Each line of the data below that holds the word "time" is to be reported in full.

Available data =
══════

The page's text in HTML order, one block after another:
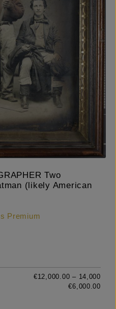
Two
(likely American
Premium
€12,000.00 – 14,000
€6,000.00
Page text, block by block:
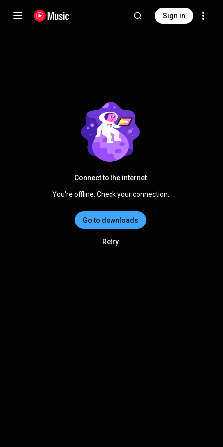
Sign in
Connect to the internet
You're offline. Check your connection.
Go to downloads
Retry
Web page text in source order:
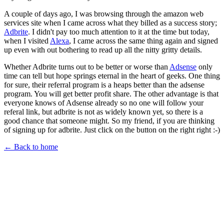
A couple of days ago, I was browsing through the amazon web
services site when I came across what they billed as a success story;
Adbrite. I didn't pay too much attention to it at the time but today,
when I visited Alexa, I came across the same thing again and signed
up even with out bothering to read up all the nitty gritty details.
Whether Adbrite turns out to be better or worse than Adsense only
time can tell but hope springs eternal in the heart of geeks. One thing
for sure, their referral program is a heaps better than the adsense
program. You will get better profit share. The other advantage is that
everyone knows of Adsense already so no one will follow your
referal link, but adbrite is not as widely known yet, so there is a
good chance that someone might. So my friend, if you are thinking
of signing up for adbrite. Just click on the button on the right right :-)
← Back to home
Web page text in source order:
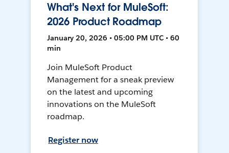
What's Next for MuleSoft:
2026 Product Roadmap
January 20, 2026 • 05:00 PM UTC • 60
min
Join MuleSoft Product
Management for a sneak preview
on the latest and upcoming
innovations on the MuleSoft
roadmap.
Register now

══════

Reply =
Adbrite. I didn't pay too much attention to it at the time but today,
time can tell but hope springs eternal in the heart of geeks. One thing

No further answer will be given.